The paper compares some of the pros and cons of each approach. On the side for parallel databases:
- Potentially superior performance from building appropriate indices over the data.
- Long-term support for data evolution. The queries need not change as “columns” are added to the underlying data.
- Familiar declarative query interface
For shared nothing MapReduce jobs there are a number of benefits as well:
- Much simpler system setup. Configuring a parallel DB is likely more complex than configuring and installing an operating system.
- Better support for fault tolerance. MapReduce restarts individual jobs associated with failed or slow nodes.
- Better scalability. Parallel DB’s typically do not scale beyond about 100 nodes, whereas MapReduce jobs often run on thousands of nodes and anecdotally run on tens of thousands of nodes.
On this last point, the authors claim that petabyte-scale data warehouses are rare and that it is far from impossible to store 1 PB of data on 100 machines. On this last point, I believe this argument very conveniently ignores the CPU processing benefits available from large shared nothing clusters. Having a factor of 10-100 more machines to carry out the processing can be a big win for certain queries relative to the parallel DB approach.

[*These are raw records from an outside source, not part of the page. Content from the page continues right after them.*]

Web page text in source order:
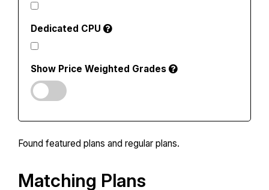
Dedicated CPU
Show Price Weighted Grades
Found featured plans and regular plans.
Matching Plans
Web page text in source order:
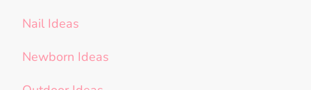
Nail Ideas
Newborn Ideas
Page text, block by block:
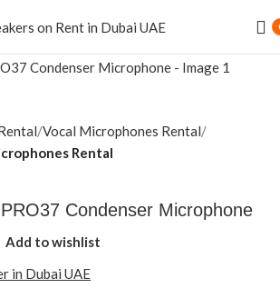
Vocal Microphones Rental
Rental
Condenser Microphone
Add to wishlist
in Dubai UAE
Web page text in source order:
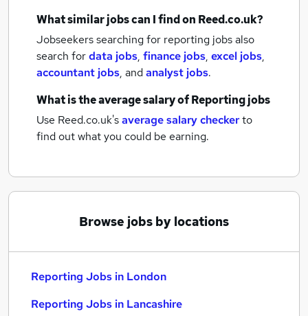
What similar jobs can I find on Reed.co.uk?
Jobseekers searching for reporting jobs also
search fordata jobs, finance jobs, excel jobs,
accountant jobs, andanalyst jobs.
What is the average salary ofReporting jobs
Use Reed.co.uk'saverage salary checkerto
find out what you could be earning.
Browse jobs by locations
Reporting Jobs in London
Reporting Jobs in Lancashire
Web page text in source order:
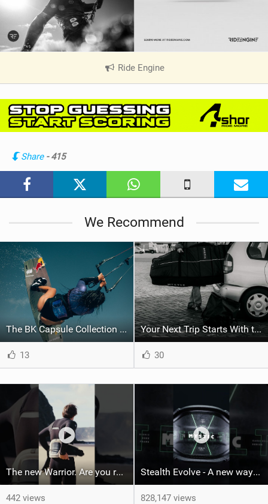
Ride Engine|
V
e
w
i
Share - 415
We Recommend
The BK Capsule Collection is Here
13
Your Next Trip Starts With the Right Boardbag
30
The new Warrior. Are you ready for the next twenty years?
442 views
Stealth Evolve - A new way of building performance.
828,147 views
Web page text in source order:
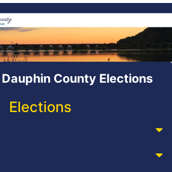
Dauphin County Elections
Elections
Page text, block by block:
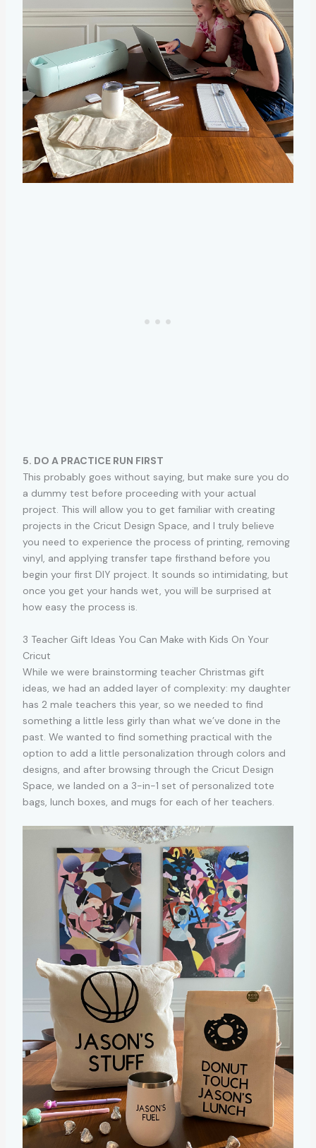
5. DO A PRACTICE RUN FIRST
This probably goes without saying, but make sure you do
a dummy test before proceeding with your actual
project. This will allow you to get familiar with creating
projects in the Cricut Design Space, and I truly believe
you need to experience the process of printing, removing
vinyl, and applying transfer tape firsthand before you
begin your first DIY project. It sounds so intimidating, but
once you get your hands wet, you will be surprised at
how easy the process is.
3 Teacher Gift Ideas You Can Make with Kids On Your
Cricut
While we were brainstorming teacher Christmas gift
ideas, we had an added layer of complexity: my daughter
has 2 male teachers this year, so we needed to find
something a little less girly than what we’ve done in the
past. We wanted to find something practical with the
option to add a little personalization through colors and
designs, and after browsing through the Cricut Design
Space, we landed on a 3-in-1 set of personalized tote
bags, lunch boxes, and mugs for each of her teachers.
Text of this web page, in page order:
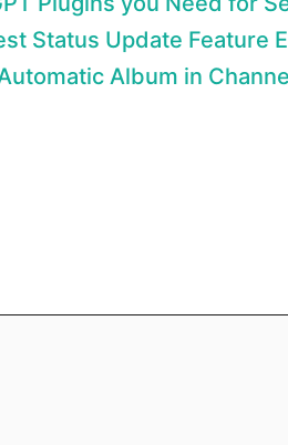
Status Update Feature
Album in
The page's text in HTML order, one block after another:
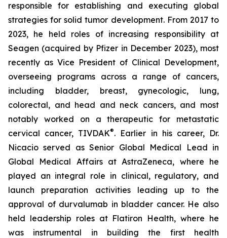
responsible for establishing and executing global
strategies for solid tumor development. From 2017 to
2023, he held roles of increasing responsibility at
Seagen (acquired by Pfizer in December 2023), most
recently as Vice President of Clinical Development,
overseeing programs across a range of cancers,
including bladder, breast, gynecologic, lung,
colorectal, and head and neck cancers, and most
notably worked on a therapeutic for metastatic
cervical cancer, TIVDAK®. Earlier in his career, Dr.
Nicacio served as Senior Global Medical Lead in
Global Medical Affairs at AstraZeneca, where he
played an integral role in clinical, regulatory, and
launch preparation activities leading up to the
approval of durvalumab in bladder cancer. He also
held leadership roles at Flatiron Health, where he
was instrumental in building the first health
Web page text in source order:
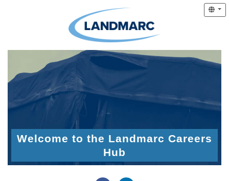
Welcome to the Landmarc Careers
Hub
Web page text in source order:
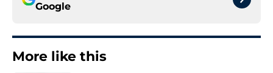
Google
More like this
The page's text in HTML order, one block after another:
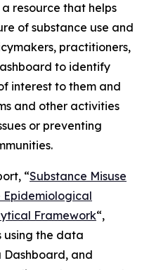
a resource that helps
of substance use and
practitioners,
to identify
interest to them and
and other activities
or preventing
“Substance Misuse
Framework“,
using the data
Dashboard, and
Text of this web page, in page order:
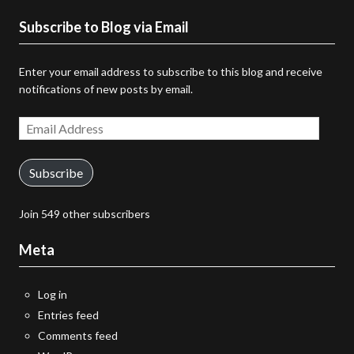
Subscribe to Blog via Email
Enter your email address to subscribe to this blog and receive
notifications of new posts by email.
Email
Address
Subscribe
Join 549 other subscribers
Meta
Log in
Entries feed
Comments feed
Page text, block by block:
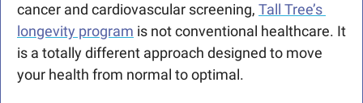
cancer and cardiovascular screening, Tall Tree’s
longevity program is not conventional healthcare. It
is a totally different approach designed to move
your health from normal to optimal.
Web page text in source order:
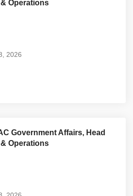
Operations
2026
Government Affairs, Head
Operations
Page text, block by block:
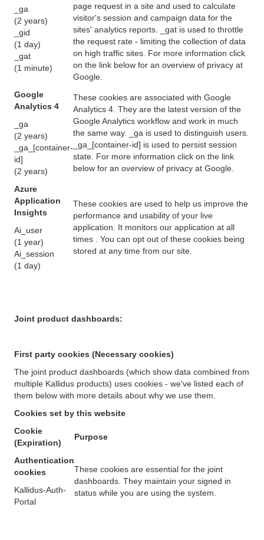
_ga
(2 years)
_gid
(1 day)
_gat
(1 minute)
page request in a site and used to calculate
visitor's session and campaign data for the
sites' analytics reports. _gat is used to throttle
the request rate - limiting the collection of data
on high traffic sites. For more information click
on the link below for an overview of privacy at
Google.
Google
Analytics 4
_ga
(2 years)
_ga_[container-
id]
(2 years)
These cookies are associated with Google
Analytics 4. They are the latest version of the
Google Analytics workflow and work in much
the same way. _ga is used to distinguish users.
_ga_[container-id] is used to persist session
state. For more information click on the link
below for an overview of privacy at Google.
Azure
Application
Insights
Ai_user
(1 year)
Ai_session
(1 day)
These cookies are used to help us improve the
performance and usability of your live
application. It monitors our application at all
times . You can opt out of these cookies being
stored at any time from our site.
Joint product dashboards:
First party cookies (Necessary cookies)
The joint product dashboards (which show data combined from
multiple Kallidus products) uses cookies - we've listed each of
them below with more details about why we use them.
Cookies set by this website
Cookie
(Expiration)
Purpose
Authentication
cookies
Kallidus-Auth-
Portal
These cookies are essential for the joint
dashboards. They maintain your signed in
status while you are using the system.
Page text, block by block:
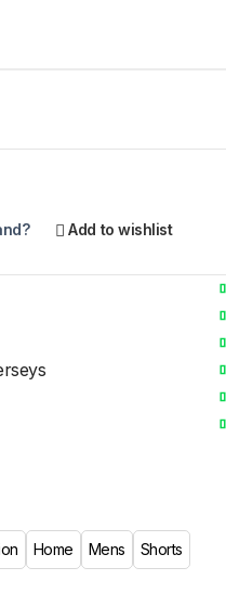
Add to wishlist
Home Mens Shorts
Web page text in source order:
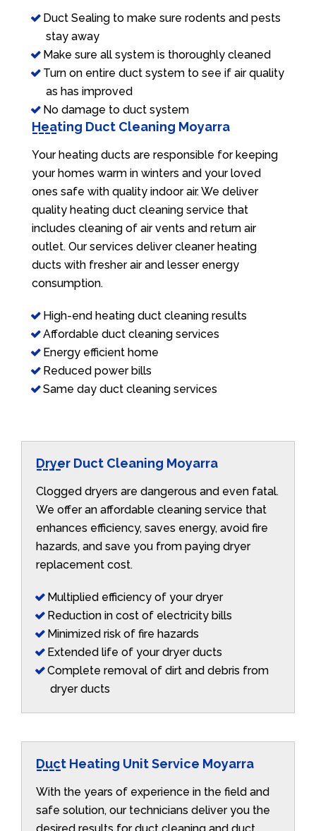
Duct Sealing to make sure rodents and pests
stay away
Make sure all system is thoroughly cleaned
Turn on entire duct system to see if air quality
as has improved
No damage to duct system
Heating Duct Cleaning Moyarra
Your heating ducts are responsible for keeping
your homes warm in winters and your loved
ones safe with quality indoor air. We deliver
quality heating duct cleaning service that
includes cleaning of air vents and return air
outlet. Our services deliver cleaner heating
ducts with fresher air and lesser energy
consumption.
High-end heating duct cleaning results
Affordable duct cleaning services
Energy efficient home
Reduced power bills
Same day duct cleaning services
Dryer Duct Cleaning Moyarra
Clogged dryers are dangerous and even fatal.
We offer an affordable cleaning service that
enhances efficiency, saves energy, avoid fire
hazards, and save you from paying dryer
replacement cost.
Multiplied efficiency of your dryer
Reduction in cost of electricity bills
Minimized risk of fire hazards
Extended life of your dryer ducts
Complete removal of dirt and debris from
dryer ducts
Duct Heating Unit Service Moyarra
With the years of experience in the field and
safe solution, our technicians deliver you the
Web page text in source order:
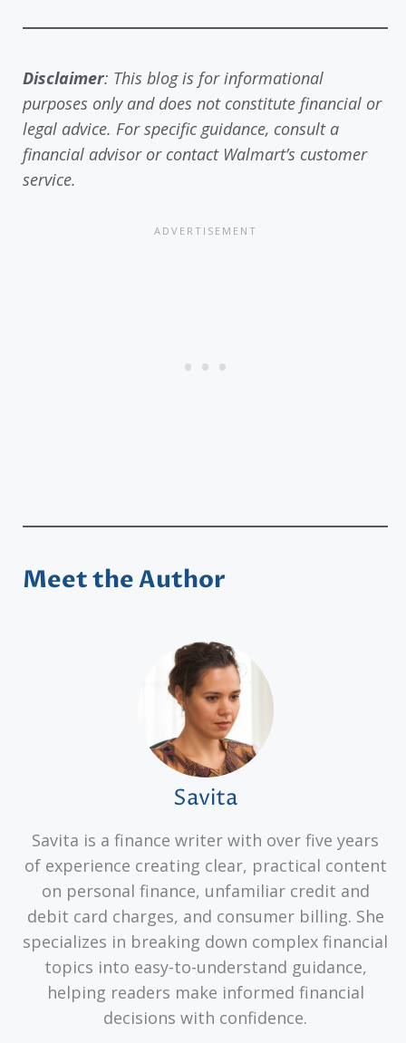
Disclaimer: This blog is for informational
purposes only and does not constitute financial or
legal advice. For specific guidance, consult a
financial advisor or contact Walmart’s customer
service.
Meet the Author
Savita
Savita is a finance writer with over five years
of experience creating clear, practical content
on personal finance, unfamiliar credit and
debit card charges, and consumer billing. She
specializes in breaking down complex financial
topics into easy-to-understand guidance,
helping readers make informed financial
decisions with confidence.
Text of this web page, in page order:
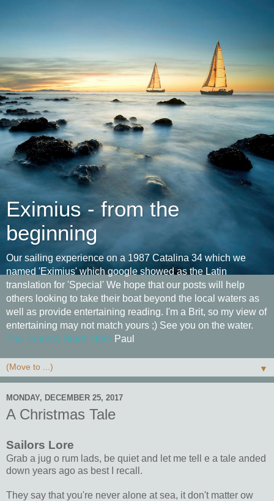
Eximius - from the
beginning
Our sailing experience on a 1987 Catalina 34 which we
named 'Eximius' which google showed as the Latin
translation for 'Special' We hope that our posts will help
others looking to take their boat beyond the local waters as
well as provide entertaining reading. I'm a Brit, so my view of
entertaining may not match yours ;) See you on the water.
The Journey Starts Here Paul
▼
MONDAY, DECEMBER 25, 2017
A Christmas Tale
Sailors Lore
Grab a jug o rum lads, be quiet and let me tell e a tale anded
down years ago as best I recall.
They say that you're never alone at sea, it don't matter ow
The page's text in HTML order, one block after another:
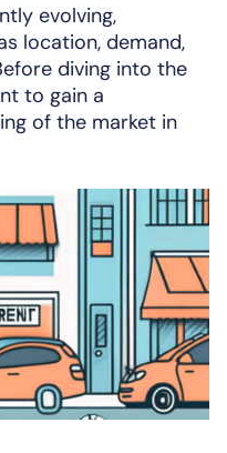
evolving,
location, demand,
diving into the
to gain a
of the market in

Overall however, the paper makes for a compelling read and I am sure that it will spark lively discussion. I just recently read one very interesting followup on “HadoopDB” in VLDB 2009:
HadoopDB: An Architectural Hybrid of MapReduce and DBMS Technologies for Analytical Workloads by Abouzeid et al in VLDB 2009.
This paper shows how to take the pre-existing Hive SQL front-end to MapReduce and instead push the functionality to run over DBMS’s running on individual nodes in the cluster that have been preloaded with data that would normally reside in HDFS.
A final effort worth mentioning in this space is the BOOM Analytics paper out of Joe Hellerstein’s group at Berkeley. They have a re-implementation of Hadoop in a DataLog-like declarative programming language that should support a range of alternative query techniques over emerging massive data sets.
Perhaps most exciting to me is that the traditionally separate database and systems communities (check out this classic) will likely be coming together to build out a shared vision of “cloud computing” in the years ahead.